Wednesday, September 29, 2010

What we can’t say is often who we are.

     I was thinking about a little part of military history and it caused me to question myself. I thought the questioning and answering was a good experience so I want to share it with you and you can, in turn, share it with me and everyone else.
     Think about your lineage. Are your ancestors Irish, Scottish, or maybe Native American? Are they South African, Chinese, Indian, Samoan, or Maori? What are they? I am all from the British Isles. I am Scottish on my mother’s side, Welsh, and Irish on my father’s side.
     Do you show your lineage? Is your skin very light, very dark, or somewhere in between and what about your body and your face? I have high cheekbones and strawberry blonde hair with a very red beard. My skin is so pale that you can see all the veins on my chest and I have a sunburn from sitting outside for three hours yesterday while I read Sherman Alexie’s The Absolutely True Diary of a Part-Time Indian.
     Do you speak your lineage?

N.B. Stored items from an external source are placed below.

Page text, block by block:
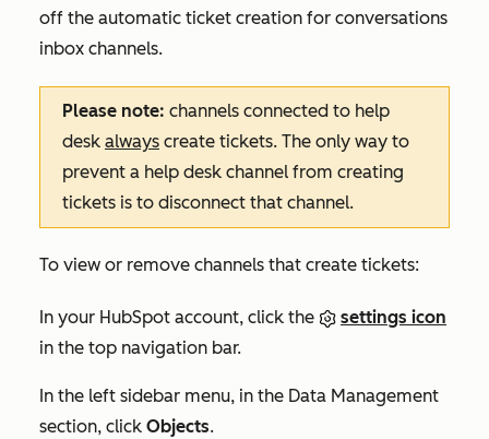
off the automatic ticket creation for conversations
inbox channels.
Please note: channels connected to help
desk always create tickets. The only way to
prevent a help desk channel from creating
tickets is to disconnect that channel.
To view or remove channels that create tickets:
In your HubSpot account, click the
settings icon
in the top navigation bar.
In the left sidebar menu, in the Data Management
section, click Objects.
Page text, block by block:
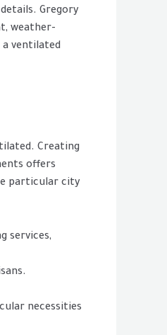
Gregory
weather-
ventilated
Creating
offers
particular city
services,
necessities
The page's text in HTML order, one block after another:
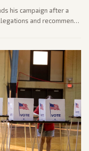
his campaign after a
and recommends
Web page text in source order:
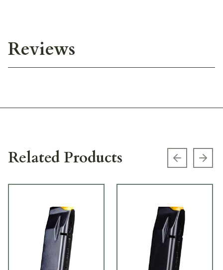
Reviews
Related Products Previous
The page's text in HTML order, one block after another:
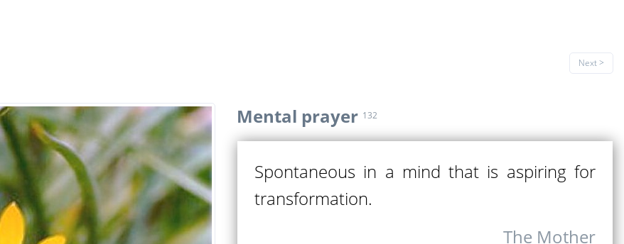
Next >
Mental prayer 132
Spontaneous in a mind that is aspiring for
transformation.
The Mother
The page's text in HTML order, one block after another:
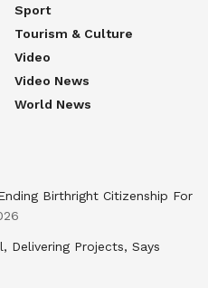
Sport
Tourism & Culture
Video
Video News
World News
Birthright Citizenship For
Delivering Projects, Says
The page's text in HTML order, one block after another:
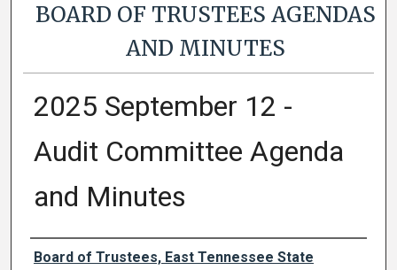
BOARD OF TRUSTEES AGENDAS
AND MINUTES
2025 September 12 -
Audit Committee Agenda
and Minutes
Authors
Board of Trustees, East Tennessee State
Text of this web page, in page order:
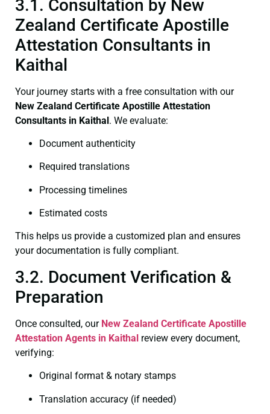
3.1. Consultation by New
Zealand Certificate Apostille
Attestation Consultants in
Kaithal
Your journey starts with a free consultation with our
New Zealand Certificate Apostille Attestation
Consultants in Kaithal. We evaluate:
Document authenticity
Required translations
Processing timelines
Estimated costs
This helps us provide a customized plan and ensures
your documentation is fully compliant.
3.2. Document Verification &
Preparation
Once consulted, our New Zealand Certificate Apostille
Attestation Agents in Kaithal review every document,
verifying:
Original format & notary stamps
Translation accuracy (if needed)
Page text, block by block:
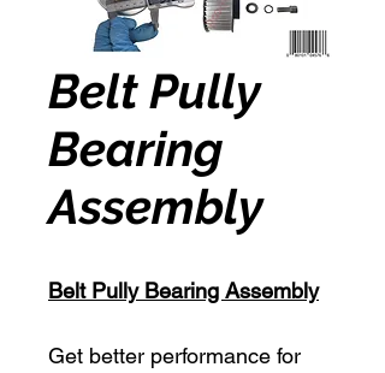
Belt Pully
Bearing
Assembly
Belt Pully Bearing Assembly
Get better performance for
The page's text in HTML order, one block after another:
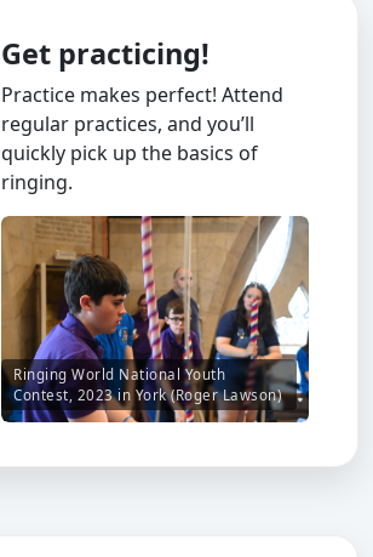
Get practicing!
Practice makes perfect! Attend
regular practices, and you’ll
quickly pick up the basics of
ringing.
Ringing World National Youth
Contest, 2023 in York (Roger Lawson)
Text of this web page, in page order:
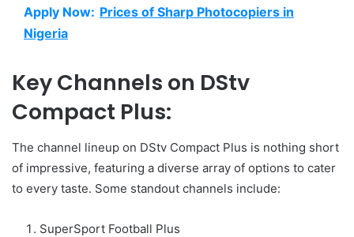
Apply Now: Prices of Sharp Photocopiers in
Nigeria
Key Channels on DStv
Compact Plus:
The channel lineup on DStv Compact Plus is nothing short
of impressive, featuring a diverse array of options to cater
to every taste. Some standout channels include:
SuperSport Football Plus
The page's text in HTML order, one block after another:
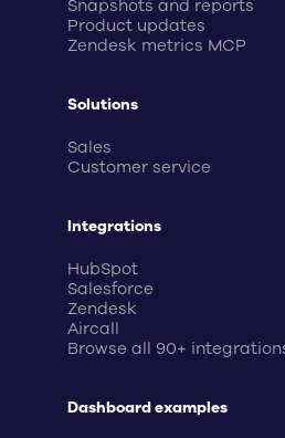
Snapshots and reports
Product updates
Zendesk metrics MCP
Solutions
Sales
Customer service
Integrations
HubSpot
Salesforce
Zendesk
Aircall
Browse all 90+
Dashboard examples
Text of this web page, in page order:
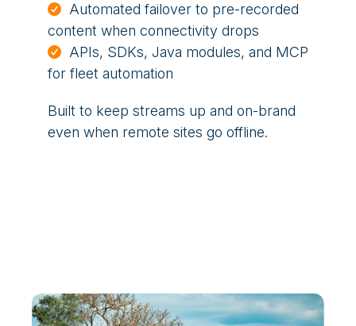
Automated failover to pre-recorded
content when connectivity drops
APIs, SDKs, Java modules, and MCP
for fleet automation
Built to keep streams up and on-brand
even when remote sites go offline.
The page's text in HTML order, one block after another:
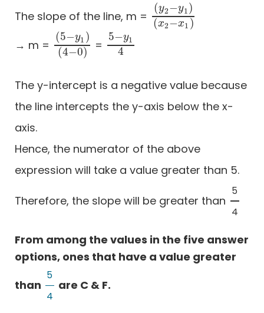
The slope of the line, m =
(y2−y1)
(x2−x1 )
(y2−y1)(x
→ m =
(5−y1 )
(4−0)
(5−y1)(4 − 0)
=
5−y1
4
5−y14
The y-intercept is a negative value because
the line intercepts the y-axis below the x-
axis.
Hence, the numerator of the above
expression will take a value greater than 5.
Therefore, the slope will be greater than
5
4
54
From among the values in the five answer
options, ones that have a value greater
than
5
4
54 are C & F.
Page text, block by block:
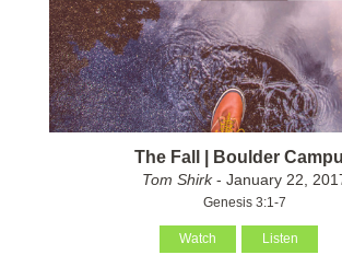
The Fall | Boulder
Tom Shirk- January 22,
Genesis 3:1-7
Watch Listen
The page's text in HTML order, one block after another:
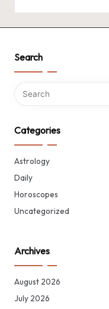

Everyone in this class speaks English and possibly some proficiency of another language as a product of mandatory coursework. I speak German (probably like a three year old, but with great pronunciation). Do you speak a language from your family’s culture? I don’t speak Scottish or Irish Gaelic or Welsh.

     How does that make you feel? Do you feel distant and separated from your genetic history? What about pride or responsibility to who you are? As for pride, I would like to be able to speak any of my ancestral languages. As for responsibility, about half a million people speak Welsh and the same goes for Irish Gaelic. Over sixty thousand speak Scottish Gaelic so that is the only one that is in a danger area for language, but Scottish Parliament has passed a law requiring education in the language as well as dual-language verbiage on all government writings (signs, pamphlets, forms, etc.) so it is in no real danger of dying out.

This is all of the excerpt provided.